(EXERCISE DATA)
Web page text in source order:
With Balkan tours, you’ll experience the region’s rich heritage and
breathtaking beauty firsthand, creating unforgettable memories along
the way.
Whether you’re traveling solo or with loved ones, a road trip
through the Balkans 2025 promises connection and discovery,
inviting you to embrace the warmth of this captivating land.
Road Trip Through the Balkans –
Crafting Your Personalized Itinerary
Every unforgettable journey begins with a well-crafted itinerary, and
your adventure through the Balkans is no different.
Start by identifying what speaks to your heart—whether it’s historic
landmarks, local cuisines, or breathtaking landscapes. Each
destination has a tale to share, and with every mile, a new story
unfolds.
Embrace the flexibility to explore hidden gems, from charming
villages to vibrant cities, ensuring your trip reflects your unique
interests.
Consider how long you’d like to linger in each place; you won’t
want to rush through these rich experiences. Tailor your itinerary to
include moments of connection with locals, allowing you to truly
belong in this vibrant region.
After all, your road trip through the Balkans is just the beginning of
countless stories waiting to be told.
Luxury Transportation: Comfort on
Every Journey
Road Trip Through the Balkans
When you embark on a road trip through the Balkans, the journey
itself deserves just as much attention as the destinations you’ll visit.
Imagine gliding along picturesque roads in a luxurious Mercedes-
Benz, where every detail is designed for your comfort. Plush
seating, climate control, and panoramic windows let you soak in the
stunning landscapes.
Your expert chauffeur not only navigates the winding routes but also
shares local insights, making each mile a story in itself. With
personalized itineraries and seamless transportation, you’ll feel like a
(End EXERCISE DATA)
WHAT YOU ARE ASKED TO DO. From the listing above, extract every line exactly as it stands.

YOUR RESPONSE.
Web page text in source order:
With Balkan tours, you’ll experience the region’s rich heritage and
breathtaking beauty firsthand, creating unforgettable memories along
the way.
Whether you’re traveling solo or with loved ones, a road trip
through the Balkans 2025 promises connection and discovery,
inviting you to embrace the warmth of this captivating land.
Road Trip Through the Balkans –
Crafting Your Personalized Itinerary
Every unforgettable journey begins with a well-crafted itinerary, and
your adventure through the Balkans is no different.
Start by identifying what speaks to your heart—whether it’s historic
landmarks, local cuisines, or breathtaking landscapes. Each
destination has a tale to share, and with every mile, a new story
unfolds.
Embrace the flexibility to explore hidden gems, from charming
villages to vibrant cities, ensuring your trip reflects your unique
interests.
Consider how long you’d like to linger in each place; you won’t
want to rush through these rich experiences. Tailor your itinerary to
include moments of connection with locals, allowing you to truly
belong in this vibrant region.
After all, your road trip through the Balkans is just the beginning of
countless stories waiting to be told.
Luxury Transportation: Comfort on
Every Journey
Road Trip Through the Balkans
When you embark on a road trip through the Balkans, the journey
itself deserves just as much attention as the destinations you’ll visit.
Imagine gliding along picturesque roads in a luxurious Mercedes-
Benz, where every detail is designed for your comfort. Plush
seating, climate control, and panoramic windows let you soak in the
stunning landscapes.
Your expert chauffeur not only navigates the winding routes but also
shares local insights, making each mile a story in itself. With
personalized itineraries and seamless transportation, you’ll feel like a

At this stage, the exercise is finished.